Sumner Welles for the United States echoed the Churchill politics: the “principles and doctrines of Communist dictatorship are as intolerable ... as are the principles and doctrines of Nazi dictatorship.” But, said Sumner Welles, “Hitler’s armies, are today, the chief danger to the Americas ...” The Times adds:
“If a man is unfortunate, enough to find himself in a field with a mad bull and the bull turns suddenly, on a terrier that has been following, at his heels, the man does not need to share the terrier ‘ideology’ in order to hope that the chase will be a long one and that the bull will break his neck.”
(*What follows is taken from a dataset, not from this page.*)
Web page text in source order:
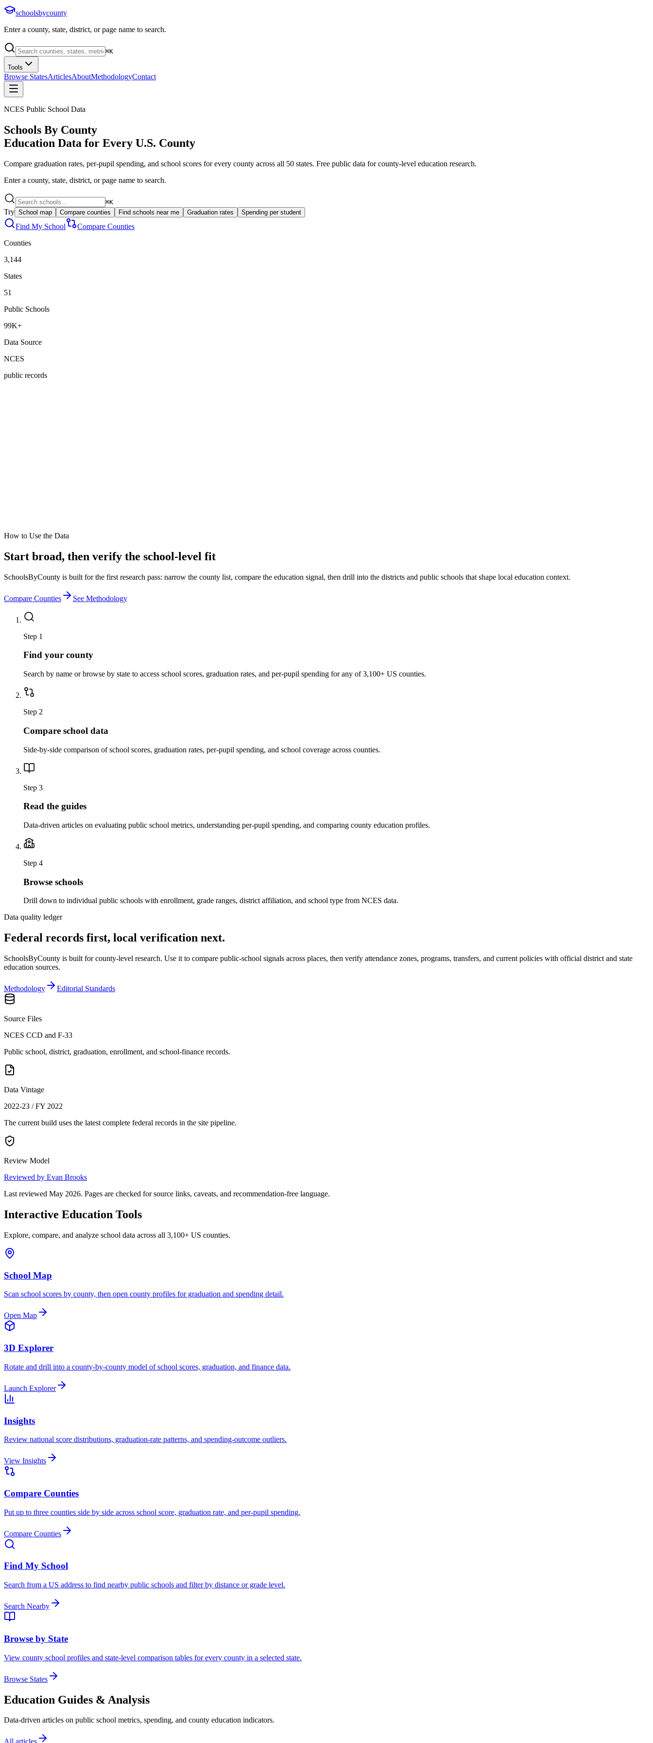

Thus the “democracies,” the imperialists, expose themselves to the gaze and scrutiny of the workers of the world. They sing hosannahs to Stalin because he has been forced to come to their aid. The thousands of Russian workers and peasants, betrayed by Stalin and who will fall before the advance of the Nazi war machine will die to save Anglo-American imperialism. These workers and peasants, sold out by the stupid and treacherous Stalinist bureaucracy, die today to give the Roosevelt-Churchill governments time to prepare the British and American workers for the same ghastly death tomorrow. “Long live the Russo-German war” sing the Anglo-American imperialists; “until winter, or nine weeks instead of six, or six weeks instead of three ...”
It is now time for the workers of the world and the colonial people to speak. The imperialist, monsters and jackals have had their say. They have spoken well and eloquently for their class and their class interests. All of them – Churchill and Hitler, the doddering Petain, the jackass Mussolini, the strikebreaker in the White House – have spoken. It is now time for the workers of Germany and Russia, England and the United States, Italy and France, to speak with all their tremendous force and might.
The working class in every country engaged in the war has a job to do: kick out its national ruling class; run the mines, mills, factories, railroads and banks. Establish a workers’ government in every country. Give independence to the colonial peoples. Build, the WORLD FEDERATION OF WORKERS’ GOVERNMENTS AND SOCIALIST REPUBLICS.